By Luke Williamson, Executive Staff

By 2030, Sewanee will be completely carbon neutral. Or, at least, that’s the agreement that Vice-Chancellor Joel Cunningham signed in 2007 in an agreement called The Presidential Climate Commitment.

As part of its responsibility to The Presidential Climate Commitment, Sewanee created a Sustainability Master Plan document that outlines a number of strategic goals through which Sewanee might become a greener, more environmentally-aware campus. One way that Sewanee hopes to be greener is by minimizing its carbon footprint until it eventually reaches carbon neutrality.

Nick Cookson, Sustainability Program Manager, explained that one way that carbon neutrality goals are often met is through carbon sequestration (long-term carbon storage, often in order to mitigate climate change). Carbon sequestration is often accomplished through renewable energy credits.

“It’s like a certificate. You buy X amount; it’s pretty cheap, and what that means is that you have purchased a certain amount of power generated from renewable energy somewhere in the United States and that you can use that to offset your own emissions,” said Cookson.

But, Cookson explained, simply buying renewable energy credits is somewhat of a cop-out.

“It’s frowned upon in the environmental community because it’s like buying your way out… because you’re not really doing anything,” he continued.

That’s where Haiti comes in. One of the outlined strategies for reaching carbon neutrality in the Sustainability Master Plan document is by examining the feasibility of carbon sequestration programs off of The Domain—namely, in Haiti.
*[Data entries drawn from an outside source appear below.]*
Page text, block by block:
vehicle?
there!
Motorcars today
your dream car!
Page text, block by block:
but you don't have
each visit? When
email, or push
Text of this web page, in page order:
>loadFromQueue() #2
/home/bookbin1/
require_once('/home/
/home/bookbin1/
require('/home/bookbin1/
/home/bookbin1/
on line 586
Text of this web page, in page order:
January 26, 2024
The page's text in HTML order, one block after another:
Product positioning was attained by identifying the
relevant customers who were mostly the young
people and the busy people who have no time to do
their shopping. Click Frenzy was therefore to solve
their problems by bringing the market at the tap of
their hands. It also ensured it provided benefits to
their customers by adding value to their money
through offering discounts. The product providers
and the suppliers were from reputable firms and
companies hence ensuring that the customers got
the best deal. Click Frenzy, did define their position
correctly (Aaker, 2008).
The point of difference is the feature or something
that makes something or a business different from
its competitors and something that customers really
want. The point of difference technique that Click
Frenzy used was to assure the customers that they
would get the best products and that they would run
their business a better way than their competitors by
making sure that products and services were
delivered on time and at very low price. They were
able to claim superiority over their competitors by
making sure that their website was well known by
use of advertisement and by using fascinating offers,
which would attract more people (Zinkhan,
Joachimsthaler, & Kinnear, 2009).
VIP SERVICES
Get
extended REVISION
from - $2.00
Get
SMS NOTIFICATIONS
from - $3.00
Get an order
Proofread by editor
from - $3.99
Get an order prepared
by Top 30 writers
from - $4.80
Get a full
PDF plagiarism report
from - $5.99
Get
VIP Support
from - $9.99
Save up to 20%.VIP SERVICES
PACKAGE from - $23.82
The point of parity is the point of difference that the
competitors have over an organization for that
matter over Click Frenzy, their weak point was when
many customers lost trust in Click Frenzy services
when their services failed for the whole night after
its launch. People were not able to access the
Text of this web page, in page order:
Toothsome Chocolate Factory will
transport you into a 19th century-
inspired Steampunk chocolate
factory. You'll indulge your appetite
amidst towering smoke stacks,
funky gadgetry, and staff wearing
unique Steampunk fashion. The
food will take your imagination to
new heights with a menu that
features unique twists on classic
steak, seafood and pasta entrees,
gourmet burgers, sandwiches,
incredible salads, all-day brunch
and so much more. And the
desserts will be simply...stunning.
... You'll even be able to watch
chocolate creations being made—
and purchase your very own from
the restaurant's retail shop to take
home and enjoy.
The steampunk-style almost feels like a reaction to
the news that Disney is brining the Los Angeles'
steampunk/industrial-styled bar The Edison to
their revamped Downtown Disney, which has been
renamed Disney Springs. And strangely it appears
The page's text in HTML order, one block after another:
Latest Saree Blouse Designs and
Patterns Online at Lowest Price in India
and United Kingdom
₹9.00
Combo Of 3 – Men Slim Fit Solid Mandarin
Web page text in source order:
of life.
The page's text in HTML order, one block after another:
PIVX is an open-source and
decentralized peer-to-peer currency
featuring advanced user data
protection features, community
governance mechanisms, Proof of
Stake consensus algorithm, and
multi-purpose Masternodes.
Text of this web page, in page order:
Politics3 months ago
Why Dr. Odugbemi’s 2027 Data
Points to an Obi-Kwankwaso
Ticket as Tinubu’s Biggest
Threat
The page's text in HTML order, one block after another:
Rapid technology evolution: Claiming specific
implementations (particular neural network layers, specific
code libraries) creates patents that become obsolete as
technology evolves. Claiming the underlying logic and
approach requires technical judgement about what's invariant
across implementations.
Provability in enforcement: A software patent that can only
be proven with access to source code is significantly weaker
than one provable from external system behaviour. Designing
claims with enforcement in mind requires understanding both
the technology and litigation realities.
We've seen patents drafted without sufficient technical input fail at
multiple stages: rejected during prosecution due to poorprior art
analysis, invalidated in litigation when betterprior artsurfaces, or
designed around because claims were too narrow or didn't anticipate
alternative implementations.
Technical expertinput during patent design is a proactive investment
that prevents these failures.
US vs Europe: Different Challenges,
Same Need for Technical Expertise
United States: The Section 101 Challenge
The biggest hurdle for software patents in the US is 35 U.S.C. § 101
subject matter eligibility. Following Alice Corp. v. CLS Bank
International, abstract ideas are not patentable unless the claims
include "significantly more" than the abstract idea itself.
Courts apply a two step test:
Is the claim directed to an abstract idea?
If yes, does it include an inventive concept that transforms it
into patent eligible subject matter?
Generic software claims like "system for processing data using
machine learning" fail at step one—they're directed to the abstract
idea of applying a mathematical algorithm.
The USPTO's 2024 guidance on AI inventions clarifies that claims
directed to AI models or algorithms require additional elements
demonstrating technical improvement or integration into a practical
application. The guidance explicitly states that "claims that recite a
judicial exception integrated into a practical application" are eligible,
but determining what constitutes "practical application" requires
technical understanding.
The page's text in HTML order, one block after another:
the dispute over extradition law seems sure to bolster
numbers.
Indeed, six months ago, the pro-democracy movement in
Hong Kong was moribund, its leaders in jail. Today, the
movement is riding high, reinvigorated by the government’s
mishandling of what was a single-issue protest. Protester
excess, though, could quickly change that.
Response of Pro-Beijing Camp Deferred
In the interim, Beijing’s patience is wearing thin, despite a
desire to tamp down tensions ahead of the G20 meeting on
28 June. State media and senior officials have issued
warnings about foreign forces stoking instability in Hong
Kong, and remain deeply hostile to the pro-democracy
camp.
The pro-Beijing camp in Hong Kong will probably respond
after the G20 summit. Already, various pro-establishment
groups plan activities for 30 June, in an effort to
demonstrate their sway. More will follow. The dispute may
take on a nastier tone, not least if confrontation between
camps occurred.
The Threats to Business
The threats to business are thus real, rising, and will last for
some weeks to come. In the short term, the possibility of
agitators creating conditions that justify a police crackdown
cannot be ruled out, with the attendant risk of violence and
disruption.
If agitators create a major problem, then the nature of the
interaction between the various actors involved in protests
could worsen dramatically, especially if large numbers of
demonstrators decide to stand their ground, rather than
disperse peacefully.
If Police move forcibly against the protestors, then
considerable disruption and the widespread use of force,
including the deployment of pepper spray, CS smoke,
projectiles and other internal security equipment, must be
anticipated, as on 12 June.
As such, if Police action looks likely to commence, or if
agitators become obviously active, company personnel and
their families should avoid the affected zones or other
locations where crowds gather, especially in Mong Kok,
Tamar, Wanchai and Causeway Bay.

Dr. Deborah McGrath, a professor of biology at Sewanee, was instrumental in conceptualizing the program constructed to facilitate reforestation, carbon sequestration, and economic development in Haiti. Together alongside Dixon Myers (Associate Director of the Office of Civic Engagement), McGrath and Myers began to work with farmers in 2012 to attempt to implement their ambitious plan. As this Sewanee Purple article from 2015 explains, one of the primary goals of their project is reforestation.

McGrath explained that for many Haitians, deforestation is often simply the outcome of prioritization of short-term over long-term benefits: “People clear the land to cut food, and they also clear out trees to make charcoal—both of which are totally rational behaviors, given the context that they are in. But they sacrifice short-term gain—that is, money from charcoal or food on their table—for the long-term ecological stability.”

Essentially, as deforestation accelerates, so does erosion and nutrient depletion. One of the best methods of combating this is reforestation. McGrath, interested in facilitating the introduction of agroforestry systems into rural communities in Haiti, tried to devise a way for Sewanee to help.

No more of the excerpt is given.